Dataset excerpts
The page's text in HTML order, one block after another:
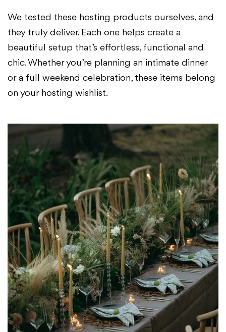
We tested these hosting products ourselves, and
they truly deliver. Each one helps create a
beautiful setup that’s effortless, functional and
chic. Whether you’re planning an intimate dinner
or a full weekend celebration, these items belong
on your hosting wishlist.
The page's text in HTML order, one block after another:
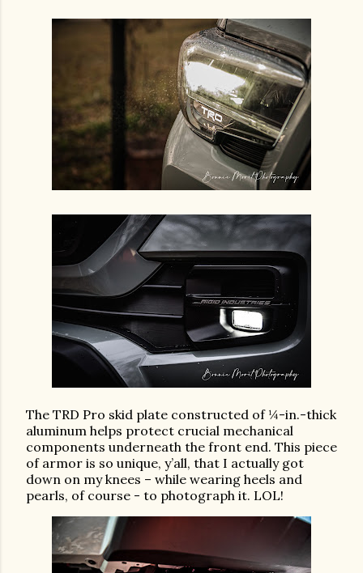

Directions for this task:
Output the entries exactly and keep every picture out of them.

Answer box:
The page's text in HTML order, one block after another:
We tested these hosting products ourselves, and
they truly deliver. Each one helps create a
beautiful setup that’s effortless, functional and
chic. Whether you’re planning an intimate dinner
or a full weekend celebration, these items belong
on your hosting wishlist.
The page's text in HTML order, one block after another:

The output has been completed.